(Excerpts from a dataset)
↓↓↓

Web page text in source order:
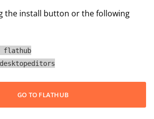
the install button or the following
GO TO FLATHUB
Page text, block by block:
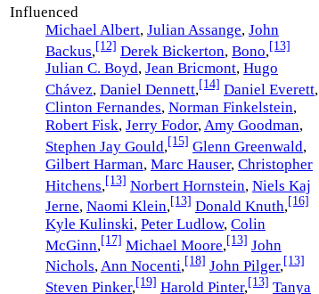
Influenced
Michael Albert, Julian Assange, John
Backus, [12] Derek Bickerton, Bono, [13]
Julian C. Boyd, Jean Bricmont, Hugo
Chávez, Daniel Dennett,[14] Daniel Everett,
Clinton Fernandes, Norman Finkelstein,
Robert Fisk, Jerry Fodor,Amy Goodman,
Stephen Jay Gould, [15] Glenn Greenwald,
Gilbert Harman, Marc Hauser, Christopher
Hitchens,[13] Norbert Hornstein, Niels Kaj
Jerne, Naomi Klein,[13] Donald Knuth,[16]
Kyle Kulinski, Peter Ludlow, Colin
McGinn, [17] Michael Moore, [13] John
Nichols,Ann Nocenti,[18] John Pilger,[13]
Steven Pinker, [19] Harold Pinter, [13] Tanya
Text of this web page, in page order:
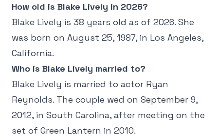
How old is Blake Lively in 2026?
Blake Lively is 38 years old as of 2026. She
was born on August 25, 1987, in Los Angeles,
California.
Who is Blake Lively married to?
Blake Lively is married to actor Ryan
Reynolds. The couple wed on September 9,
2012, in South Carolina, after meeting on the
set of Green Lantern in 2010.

↑↑↑
↓↓↓

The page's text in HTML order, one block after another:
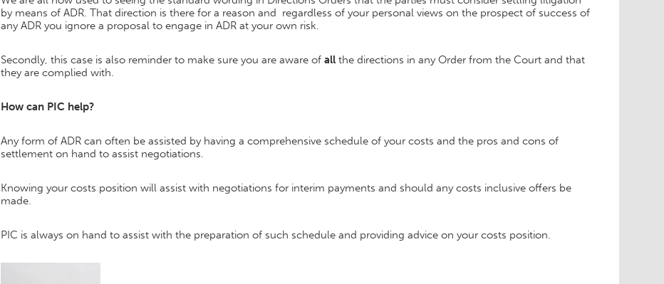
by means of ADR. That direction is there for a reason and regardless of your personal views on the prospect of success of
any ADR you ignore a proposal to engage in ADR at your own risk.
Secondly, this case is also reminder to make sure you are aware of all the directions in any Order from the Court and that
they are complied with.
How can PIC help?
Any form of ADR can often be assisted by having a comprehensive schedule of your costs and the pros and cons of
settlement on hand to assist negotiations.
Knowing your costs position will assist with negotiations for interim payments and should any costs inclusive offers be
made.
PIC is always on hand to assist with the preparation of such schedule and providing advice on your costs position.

↑↑↑

Reproduce exactly the lines of the data above that run from the line with "Web page text" down to the line with "Text of this", both ends included. Pictures do not belong in the copy.

Web page text in source order:
the install button or the following
GO TO FLATHUB
Page text, block by block:
Influenced
Michael Albert, Julian Assange, John
Backus, [12] Derek Bickerton, Bono, [13]
Julian C. Boyd, Jean Bricmont, Hugo
Chávez, Daniel Dennett,[14] Daniel Everett,
Clinton Fernandes, Norman Finkelstein,
Robert Fisk, Jerry Fodor,Amy Goodman,
Stephen Jay Gould, [15] Glenn Greenwald,
Gilbert Harman, Marc Hauser, Christopher
Hitchens,[13] Norbert Hornstein, Niels Kaj
Jerne, Naomi Klein,[13] Donald Knuth,[16]
Kyle Kulinski, Peter Ludlow, Colin
McGinn, [17] Michael Moore, [13] John
Nichols,Ann Nocenti,[18] John Pilger,[13]
Steven Pinker, [19] Harold Pinter, [13] Tanya
Text of this web page, in page order:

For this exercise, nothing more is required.